One Response to “BYOB Homework”

  1. Mark R says:

    Hey I may check in on this from time to time. I’m not much of a wine lover because after all there is Kentucky bourbon. Anyway it is interesting that you mention StoneBrook which is spittin’ distance from my back porch.

    My sister Nancy and her husband Ray grow the grapes for StoneBrook’s Vidal Blanc and have for several years. That is until this year when their lives have forever been disrupted. Grape growing takes tremendous effort, dedication, and commitment not to mention passion and good bit of good fortune from Mother Nature. Over the years all three of my daughters have worked at Nancy and Ray’s vineyard in caring for the plants as well as harvesting the crop.

    As a Kentuckian I feel very proud that you are carrying a Kentucky product halfway around the world to share with others.

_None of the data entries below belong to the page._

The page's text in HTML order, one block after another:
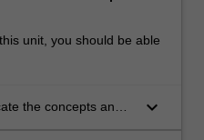
unit, you should be able
the concepts and
keyboard_arrow_down
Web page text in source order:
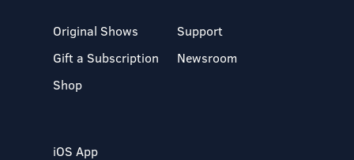
Original Shows
Gift a Subscription
Shop
Support
Newsroom
iOS App
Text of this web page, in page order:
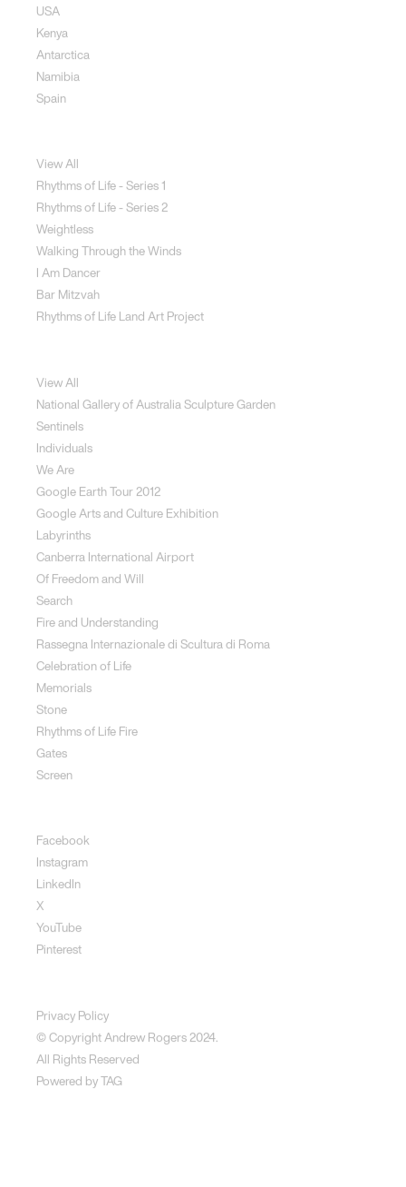
USA
Kenya
Antarctica
Namibia
Spain
View All
Rhythms of Life - Series 1
Rhythms of Life - Series 2
Weightless
Walking Through the Winds
I Am Dancer
Bar Mitzvah
Rhythms of Life Land Art Project
View All
National Gallery of Australia Sculpture Garden
Sentinels
Individuals
We Are
Google Earth Tour 2012
Google Arts and Culture Exhibition
Labyrinths
Canberra International Airport
Of Freedom and Will
Search
Fire and Understanding
Rassegna Internazionale di Scultura di Roma
Celebration of Life
Memorials
Stone
Rhythms of Life Fire
Gates
Screen
Facebook
Instagram
LinkedIn
X
YouTube
Pinterest
Privacy Policy
© Copyright Andrew Rogers 2024.
All Rights Reserved
Powered byTAG
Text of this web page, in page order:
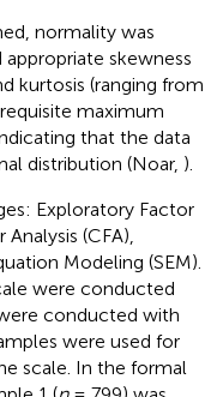
normality was
skewness
kurtosis (ranging from
maximum
that the data
distribution (Noar, ).
Exploratory Factor
(CFA),
Modeling (SEM).
were conducted
conducted with
were used for
scale. In the formal
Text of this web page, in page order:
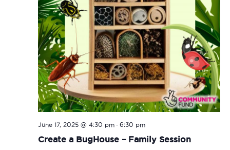
Create a BugHouse – Family Session
June 17, 2025 @ 4:30 pm- 6:30 pm
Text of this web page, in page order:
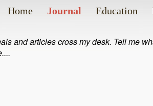
Home Journal Education
and articles cross my desk. Tell me
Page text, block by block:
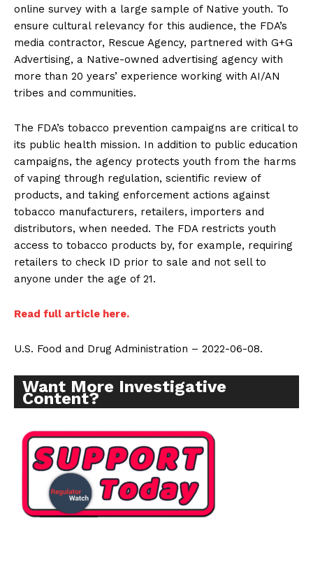
Incisive Coverage
online survey with a large sample of Native youth. To
ensure cultural relevancy for this audience, the FDA’s
media contractor, Rescue Agency, partnered with G+G
Advertising, a Native-owned advertising agency with
more than 20 years’ experience working with AI/AN
tribes and communities.
The FDA’s tobacco prevention campaigns are critical to
its public health mission. In addition to public education
campaigns, the agency protects youth from the harms
of vaping through regulation, scientific review of
products, and taking enforcement actions against
tobacco manufacturers, retailers, importers and
distributors, when needed. The FDA restricts youth
access to tobacco products by, for example, requiring
retailers to check ID prior to sale and not sell to
anyone under the age of 21.
Read full article here.
U.S. Food and Drug Administration – 2022-06-08.
Want More Investigative
Content?
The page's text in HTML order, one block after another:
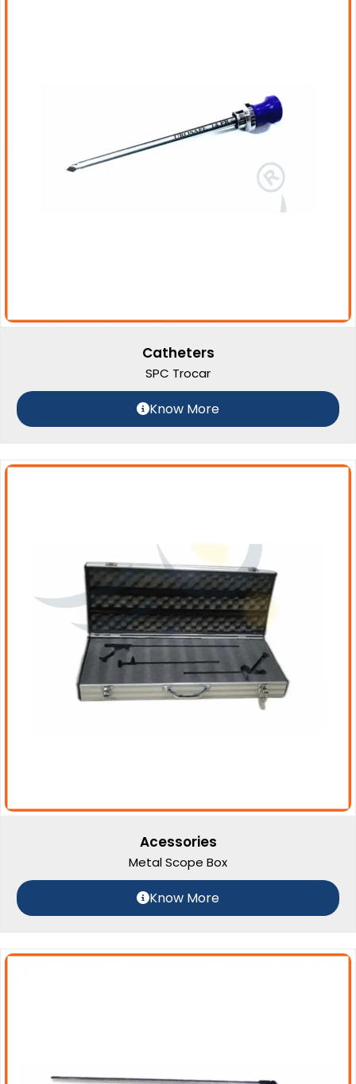
Catheters
SPC Trocar
Know More
Acessories
Metal Scope Box
Know More

That alone could be worthy of a story in Kentucky Living Magazine. You may already know that Kentucky has invested seriously with farmers and other land owners in the production of grapes. Apparently Kentucky ’s soil and climate is ideal for grape growing and there is significant legislation underway to provide tax incentives to growers and wine makers.

    Sorry to ramble—have a great time!